Variables are named, mutable values you can reference inside Speech, Web Request URLs, Conditions and any other text field that supports {VARIABLE_NAME} placeholders. Set a variable once — from the console, a Flow, an API call or a webhook — and use its current value wherever you need it.

Go to Variables (app.voicemonkey.io/variables) and use the inline form at the top of the page: type a name, type a value, click Create Variable.

Name rules:

  • Uppercase letters, numbers and underscores only, starting with a letter — e.g. FIRST_NAME, CAMERA_STATUS, UNREAD_COUNT_2.
  • Up to 64 characters.
  • WEBHOOK and WEB_RESPONSE are reserved for built-in placeholders ({WEBHOOK.<slug>.<key>} and {WEB_RESPONSE.<nodeId>.<path>}) and can’t be used as variable names.

Value rules:

  • Up to 1024 characters in the console form. The API accepts longer strings but extra-long values aren’t recommended — they tend to make announcement TTS unwieldy.
  • Anything you’d like — values are plain strings.
  • From the console — click the pencil icon next to the value, type the new value, hit save.
  • From a Flow — use a Set Variable node.
  • From an API callPUT https://api-v3.voicemonkey.io/variables with { "variable": "NAME", "value": "..." }. Or, on any other endpoint (/announce, /trigger, /flow), send a var-NAME=value parameter — the variable is upserted before the main action runs. See the Variables API.
  • From an inbound webhook — add ?var-NAME=value to the /catch URL the caller hits, or include var-NAME in the JSON body. Same var- shorthand as above.

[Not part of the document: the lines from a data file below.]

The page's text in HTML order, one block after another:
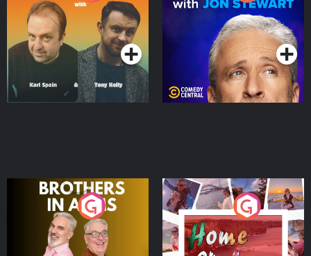
Podcast Series Podcast Series
Brothers In Arms
Podcast Series
Home or Away - Living
the Irish Australian
Dream with Aisling
Moloney
Podcast Series
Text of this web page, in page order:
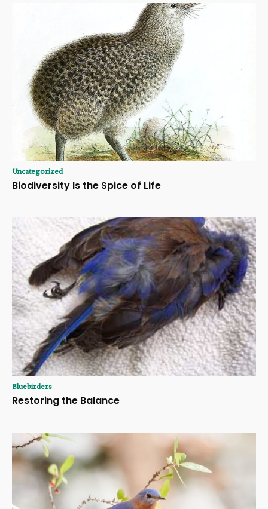
Uncategorized
Biodiversity Is the Spice of Life
Bluebirders
Restoring the Balance
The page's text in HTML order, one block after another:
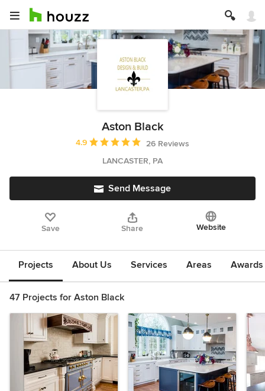
Aston Black
Average rating: 4.9 out of 5 stars
4.9
26 Reviews
LANCASTER, PA
Send Message
Save Share Website
Projects About Us Services Areas
47 Projects for Aston Black
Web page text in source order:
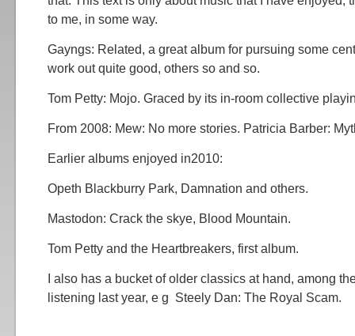
to me, in some way.
Gayngs: Related, a great album for pursuing some
work out quite good, others so and so.
Tom Petty: Mojo. Graced by its in-room collective
From 2008: Mew: No more stories. Patricia Barber:
Earlier albums enjoyed in2010:
Opeth Blackburry Park, Damnation and others.
Mastodon: Crack the skye, Blood Mountain.
Tom Petty and the Heartbreakers, first album.
I also has a bucket of older classics at hand, among
listening last year, e g Steely Dan: The Royal Scam.
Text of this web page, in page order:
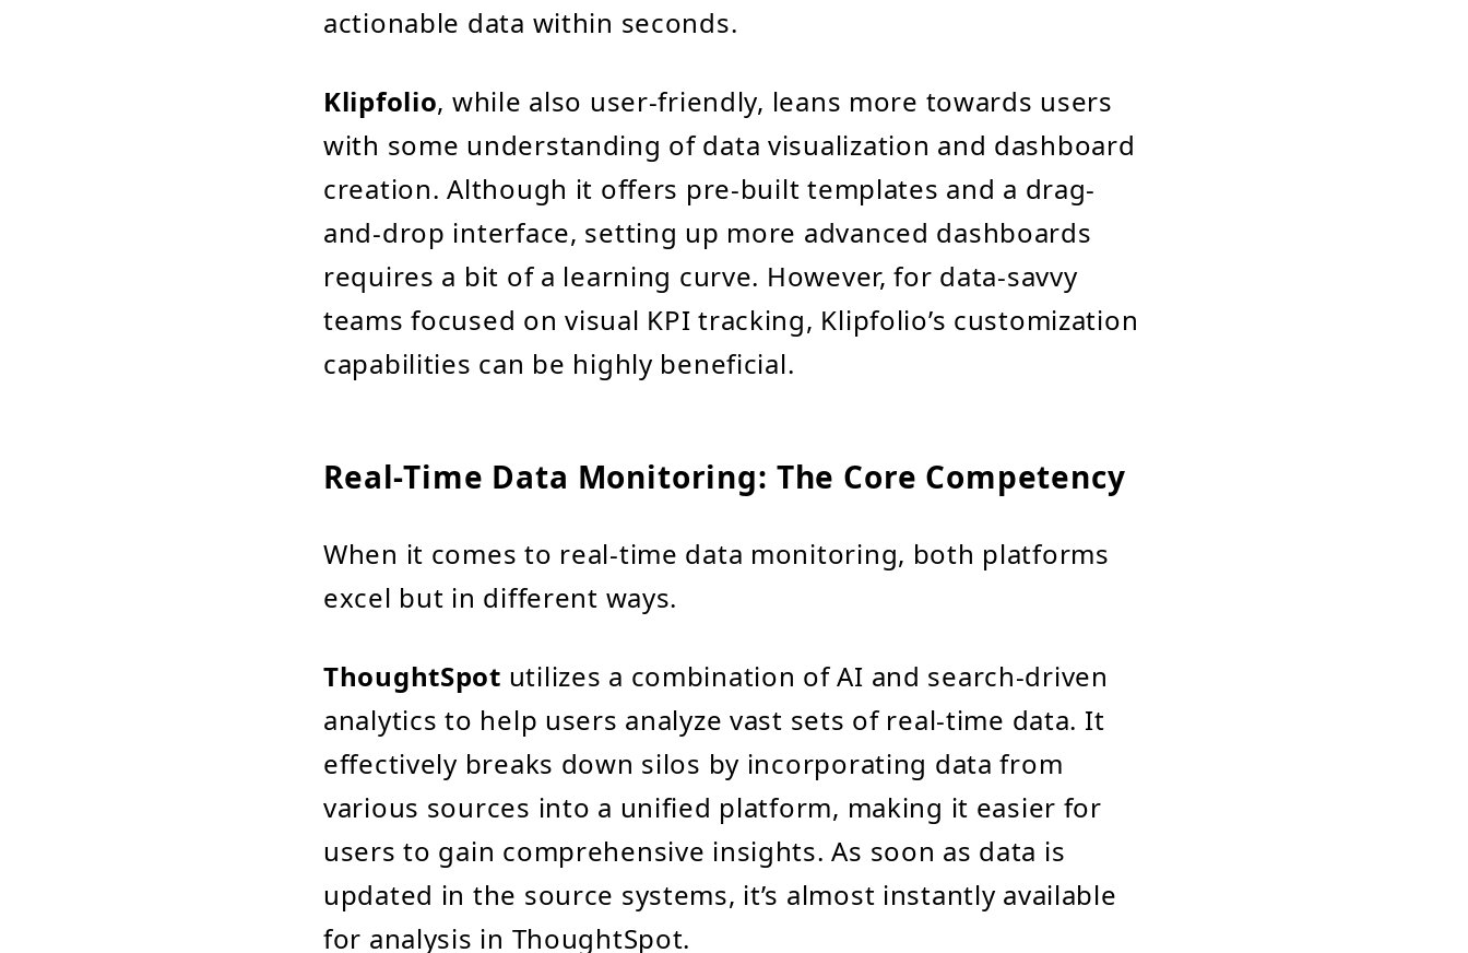
actionable data within seconds.
Klipfolio, while also user-friendly, leans more towards users
with some understanding of data visualization and dashboard
creation. Although it offers pre-built templates and a drag-
and-drop interface, setting up more advanced dashboards
requires a bit of a learning curve. However, for data-savvy
teams focused on visual KPI tracking, Klipfolio’s customization
capabilities can be highly beneficial.
Real-Time Data Monitoring: The Core Competency
When it comes to real-time data monitoring, both platforms
excel but in different ways.
ThoughtSpot utilizes a combination of AI and search-driven
analytics to help users analyze vast sets of real-time data. It
effectively breaks down silos by incorporating data from
various sources into a unified platform, making it easier for
users to gain comprehensive insights. As soon as data is
updated in the source systems, it’s almost instantly available
for analysis in ThoughtSpot.

Click Delete on the variable’s row in the console. Once deleted, any {NAME} placeholders that referenced it will resolve to an empty string until a variable with that name exists again.

A variable’s current value is substituted wherever its {NAME} placeholder appears, at the moment the surrounding action runs.

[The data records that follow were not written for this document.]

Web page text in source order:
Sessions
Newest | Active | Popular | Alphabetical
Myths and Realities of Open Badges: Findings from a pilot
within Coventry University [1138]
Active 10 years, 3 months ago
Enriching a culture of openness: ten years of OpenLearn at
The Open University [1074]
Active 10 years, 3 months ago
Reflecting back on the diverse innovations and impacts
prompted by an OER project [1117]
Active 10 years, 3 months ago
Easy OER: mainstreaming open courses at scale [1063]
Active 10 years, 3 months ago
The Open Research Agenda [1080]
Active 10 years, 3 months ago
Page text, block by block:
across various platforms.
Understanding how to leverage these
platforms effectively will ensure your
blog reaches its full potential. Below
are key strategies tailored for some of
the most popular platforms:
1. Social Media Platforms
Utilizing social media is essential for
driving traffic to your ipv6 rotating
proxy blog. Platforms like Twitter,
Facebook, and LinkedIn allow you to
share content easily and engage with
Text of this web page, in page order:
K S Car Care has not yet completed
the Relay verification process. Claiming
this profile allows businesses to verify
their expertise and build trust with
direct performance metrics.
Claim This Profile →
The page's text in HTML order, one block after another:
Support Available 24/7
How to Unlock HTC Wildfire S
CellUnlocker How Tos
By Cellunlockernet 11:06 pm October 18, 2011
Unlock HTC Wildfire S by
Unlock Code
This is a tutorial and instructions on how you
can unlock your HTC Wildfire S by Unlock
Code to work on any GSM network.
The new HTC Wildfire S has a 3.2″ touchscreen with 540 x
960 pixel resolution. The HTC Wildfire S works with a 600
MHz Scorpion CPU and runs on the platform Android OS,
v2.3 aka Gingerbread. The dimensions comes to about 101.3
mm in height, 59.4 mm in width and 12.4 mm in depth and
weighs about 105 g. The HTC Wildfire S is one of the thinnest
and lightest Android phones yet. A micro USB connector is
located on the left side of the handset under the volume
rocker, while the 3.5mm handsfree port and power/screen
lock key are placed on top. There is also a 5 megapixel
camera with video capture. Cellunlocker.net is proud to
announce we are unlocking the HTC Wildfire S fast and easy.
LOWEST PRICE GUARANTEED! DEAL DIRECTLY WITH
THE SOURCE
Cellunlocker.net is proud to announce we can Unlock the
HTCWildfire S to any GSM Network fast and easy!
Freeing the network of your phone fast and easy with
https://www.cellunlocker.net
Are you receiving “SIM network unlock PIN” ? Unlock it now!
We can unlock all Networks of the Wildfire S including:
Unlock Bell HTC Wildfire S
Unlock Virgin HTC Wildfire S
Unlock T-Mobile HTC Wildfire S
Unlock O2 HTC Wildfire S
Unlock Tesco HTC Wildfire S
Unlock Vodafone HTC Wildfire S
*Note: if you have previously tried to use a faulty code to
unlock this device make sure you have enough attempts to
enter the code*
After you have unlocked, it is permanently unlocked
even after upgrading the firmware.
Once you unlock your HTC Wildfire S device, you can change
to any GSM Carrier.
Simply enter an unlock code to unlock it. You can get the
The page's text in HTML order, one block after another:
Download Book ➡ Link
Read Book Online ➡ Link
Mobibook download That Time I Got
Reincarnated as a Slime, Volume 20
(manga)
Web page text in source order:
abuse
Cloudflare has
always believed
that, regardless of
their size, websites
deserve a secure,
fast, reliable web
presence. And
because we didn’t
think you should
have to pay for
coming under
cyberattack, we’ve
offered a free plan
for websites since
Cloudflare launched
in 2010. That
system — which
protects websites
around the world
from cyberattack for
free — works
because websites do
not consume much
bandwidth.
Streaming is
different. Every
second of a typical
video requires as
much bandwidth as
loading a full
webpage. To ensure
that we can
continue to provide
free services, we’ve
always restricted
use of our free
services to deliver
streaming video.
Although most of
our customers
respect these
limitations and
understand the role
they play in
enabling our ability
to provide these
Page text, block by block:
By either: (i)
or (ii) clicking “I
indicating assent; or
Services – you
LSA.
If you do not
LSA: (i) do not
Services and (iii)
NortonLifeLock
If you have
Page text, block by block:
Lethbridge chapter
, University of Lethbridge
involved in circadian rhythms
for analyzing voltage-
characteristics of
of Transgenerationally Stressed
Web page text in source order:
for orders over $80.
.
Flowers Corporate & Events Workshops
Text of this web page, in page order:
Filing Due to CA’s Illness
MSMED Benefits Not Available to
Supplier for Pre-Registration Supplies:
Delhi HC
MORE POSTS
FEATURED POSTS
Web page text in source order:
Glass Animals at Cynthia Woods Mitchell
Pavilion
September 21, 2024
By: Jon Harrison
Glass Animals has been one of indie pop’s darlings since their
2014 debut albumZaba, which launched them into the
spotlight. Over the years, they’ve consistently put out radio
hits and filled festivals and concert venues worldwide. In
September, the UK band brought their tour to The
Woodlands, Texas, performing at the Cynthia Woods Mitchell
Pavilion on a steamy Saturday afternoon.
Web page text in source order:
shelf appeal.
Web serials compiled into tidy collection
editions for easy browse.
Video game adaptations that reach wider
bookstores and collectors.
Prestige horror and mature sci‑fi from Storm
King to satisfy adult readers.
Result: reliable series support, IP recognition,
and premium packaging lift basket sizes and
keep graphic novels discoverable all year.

Hello {FIRST_NAME}, you have {UNREAD_COUNT} unread messages.
https://example.com/hook?name={FIRST_NAME}&status={CAMERA_STATUS}

A Condition node compares a variable against a value using a structured picker (operators: equals, not_equals, contains, not_contains, greater_than, less_than) and branches the Flow based on the result. See Flows → Control nodes.

The API’s var- shorthand JSON-stringifies objects and arrays before storing, so you can keep structured payloads in a single variable:

{ "var-PAYLOAD": { "temp": 72, "humidity": 45 } }

Stored value: {"temp":72,"humidity":45}.

Inside a Flow, reference fields with the dotted-path syntax: {PAYLOAD.temp} resolves to 72.

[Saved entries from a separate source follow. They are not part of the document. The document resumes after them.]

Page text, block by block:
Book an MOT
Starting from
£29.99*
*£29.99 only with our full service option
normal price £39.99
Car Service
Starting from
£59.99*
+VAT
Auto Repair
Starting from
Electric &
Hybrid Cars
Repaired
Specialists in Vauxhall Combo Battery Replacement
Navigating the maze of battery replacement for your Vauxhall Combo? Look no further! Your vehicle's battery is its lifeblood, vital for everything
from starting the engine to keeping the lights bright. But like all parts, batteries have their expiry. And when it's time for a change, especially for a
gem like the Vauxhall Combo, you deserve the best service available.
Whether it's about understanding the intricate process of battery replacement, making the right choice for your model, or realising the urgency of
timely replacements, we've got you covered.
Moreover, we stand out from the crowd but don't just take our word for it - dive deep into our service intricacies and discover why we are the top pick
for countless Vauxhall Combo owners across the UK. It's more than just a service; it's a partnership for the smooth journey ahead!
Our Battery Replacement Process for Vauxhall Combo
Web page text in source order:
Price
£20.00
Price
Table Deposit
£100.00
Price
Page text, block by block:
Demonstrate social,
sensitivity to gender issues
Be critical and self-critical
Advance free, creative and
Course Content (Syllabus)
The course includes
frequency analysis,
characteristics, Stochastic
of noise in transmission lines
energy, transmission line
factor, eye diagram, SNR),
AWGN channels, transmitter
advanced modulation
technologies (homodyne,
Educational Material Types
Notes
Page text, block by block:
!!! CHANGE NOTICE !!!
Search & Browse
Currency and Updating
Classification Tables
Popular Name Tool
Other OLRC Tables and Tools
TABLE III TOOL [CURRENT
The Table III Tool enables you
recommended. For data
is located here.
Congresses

When an inbound webhook fires, its payload is also addressable via {WEBHOOK.<slug>.<key>} without being copied into a variable. Use whichever fits:

  • Variables are durable — they live until you delete or overwrite them.
  • Webhook payloads are stored per-webhook and overwritten each time that webhook fires; great for “latest reading”-style data without burning a variable slot.

If you want a webhook value to persist like a normal variable, send it as a var-NAME parameter on the /catch URL — that route upserts the variable on receipt.

PlanVariables
Free3
Hobby25
UltimateUnlimited

Plan limits are checked when creating a new variable. Updates to existing variables always succeed, even after a plan downgrade.